** Recorded data **
○ ○ ○ ○

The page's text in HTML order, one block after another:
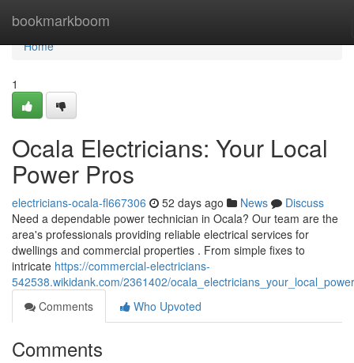
bookmarkboom
Home
Home
1
Ocala Electricians: Your Local
Power Pros
electricians-ocala-fl667306 52 days ago News
Discuss
Need a dependable power technician in Ocala? Our team are the
area's professionals providing reliable electrical services for
dwellings and commercial properties . From simple fixes to
intricate https://commercial-electricians-
542538.wikidank.com/2361402/
Comments
Who Upvoted
Comments
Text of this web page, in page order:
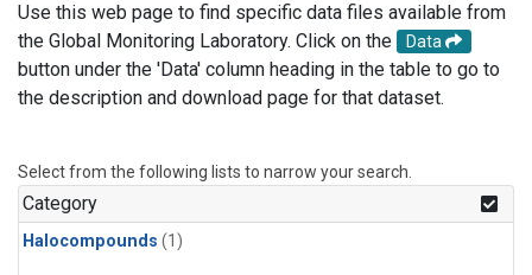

○ ○ ○ ○

** Problem statement **
Set down the material above exactly as it reads, but not its pictures.

** Output of the task **
The page's text in HTML order, one block after another:
bookmarkboom
Home
Home
1
Ocala Electricians: Your Local
Power Pros
electricians-ocala-fl667306 52 days ago News
Discuss
Need a dependable power technician in Ocala? Our team are the
area's professionals providing reliable electrical services for
dwellings and commercial properties . From simple fixes to
intricate https://commercial-electricians-
542538.wikidank.com/2361402/
Comments
Who Upvoted
Comments
Text of this web page, in page order:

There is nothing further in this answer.